The Captain did a quick recce, to see whether it was going to be impassable, and pronounced it doable on foot, so on foot we did it, with the tandem and our feet collecting thistles, grass and grot on the way through.

The track became more road-like, but too steep to ride, so I’m afraid we completed our heroic passage of the Apennines on foot! To be honest, it was hardly comparable to our last crossing in 2018, they are barely foothills here, but it was good to be on the summit, knowing it was all downhill for the rest of the day. It was marked by a little tower.

It was also immensely windy up there, so despite the temptation of a café, we decided to head straight down, in the hope that at lower altitude the gusts would be less, well, gusty.
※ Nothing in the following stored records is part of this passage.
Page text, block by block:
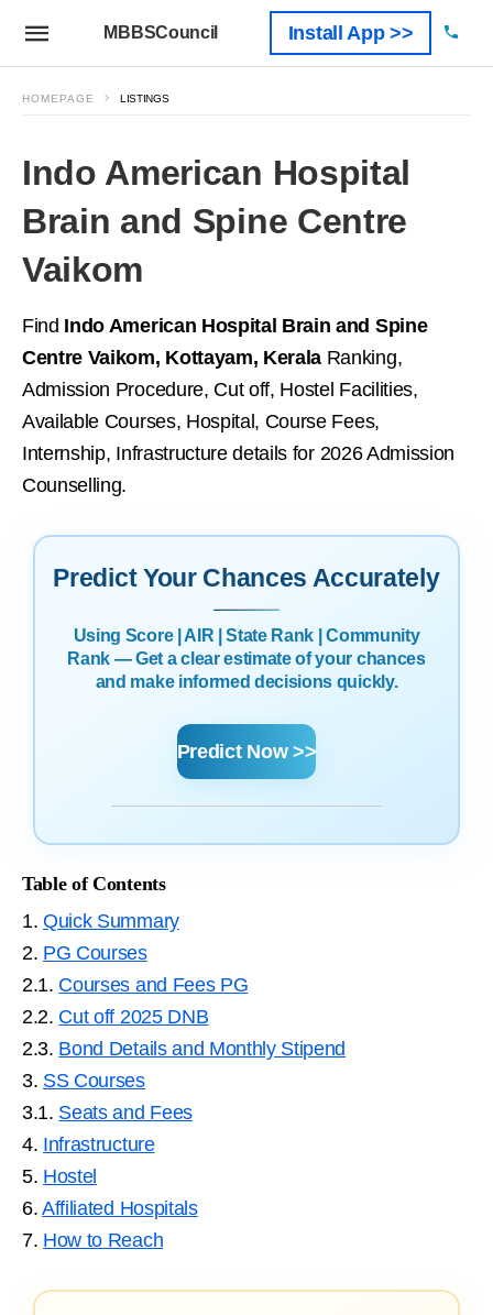
MBBSCouncil Install App >>
HOMEPAGE LISTINGS
Indo American Hospital
Brain and Spine Centre
Vaikom
Find Indo American Hospital Brain and Spine
Centre Vaikom, Kottayam, Kerala Ranking,
Admission Procedure, Cut off, Hostel Facilities,
Available Courses, Hospital, Course Fees,
Internship, Infrastructure details for 2026 Admission
Counselling.
Predict Your Chances Accurately
Using Score | AIR | State Rank | Community
Rank — Get a clear estimate of your chances
and make informed decisions quickly.
Predict Now >>
Table of Contents
1.Quick Summary
2. PG Courses
2.1. Courses and Fees PG
2.2. Cut off 2025 DNB
2.3. Bond Details and Monthly Stipend
3. SS Courses
3.1. Seats and Fees
4. Infrastructure
5. Hostel
6.Affiliated Hospitals
7. How to Reach
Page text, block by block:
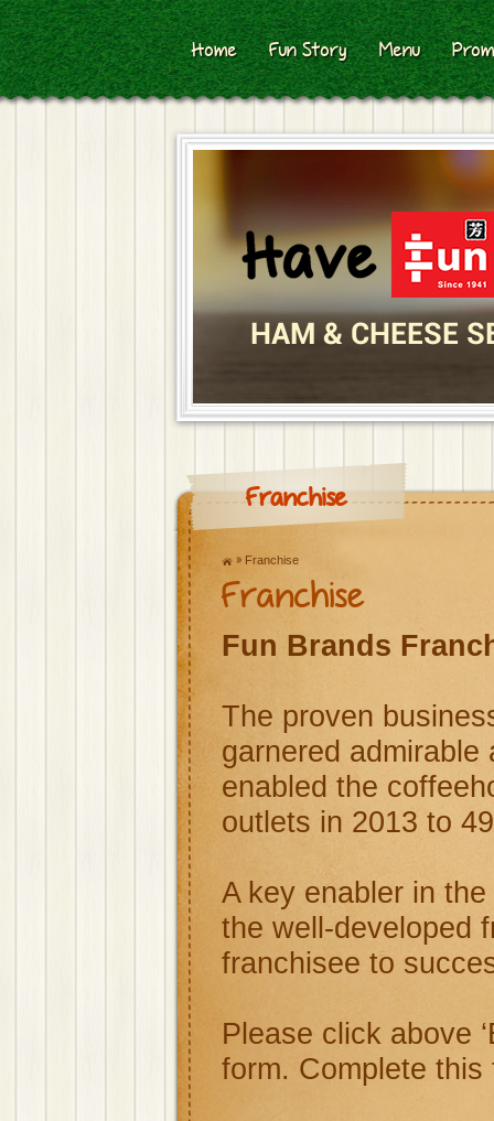
Home Fun Story Menu
HAM & CHEESE
Franchise
Franchise
Franchise
Fun Brands
The proven
garnered
enabled the
outlets in 2013 to
A key enabler in
the well-developed
franchisee to
Please click above
form. Complete

Our destination today was to be a little house on an organic farm, just off the SS18, the main road which runs down the west coast of Italy. Knowing that it would be far from shops, we’d planned to stop at a centro commerciale with a big supermarket on the way, about twelve kilometres from the farm, to pick up some provisions. Our hosts had very kindly agreed to supply the heavier items, some pasta, water and milk, and we’re taking alcohol-free day today, so no need for wine. We picked up what we needed, plus some sandwiches for lunch, and just as we headed for the check-out, there was an ominous drumming on the supermarket roof. It sounded like the rain had arrived early!

When we got outside it was absolutely teeming, the panniers were already sporting puddles of water in the tops. One thing we can be confident of, after many rainy days on various tours, is that they are absolutely waterproof, so we had no fears. We stowed the food, donned our rain-jackets and pedalled off.

It was still pretty warm, and it was a strange sensation riding through the lying water, with your feet and legs being soaked by warm water!

It soon passed over, and we were able to complete our ride, arriving at the natty purple gates of the farm.

The little house is absolutely gorgeous, and our hosts have done us proud in the supplies they’ve given us, we shall eat well tonight. The products from the farm, which includes thirty-five hectares of olive groves, look fabulous, and if we were travelling by car we’d be filling the boot. Alas, on two wheels, we have to enjoy what we can while we’re here, and then move on. Which is bicycle touring in a nutshell.

The Captain tells me we passed by on this road in 2018, right by the gates of the farm, in fact. We’ve linked up with our 2018 route now, which will take us tomorrow to Tropea, where we will take a couple of days rest and hopefully get to swim in our third sea, the Tyrrhenian sea.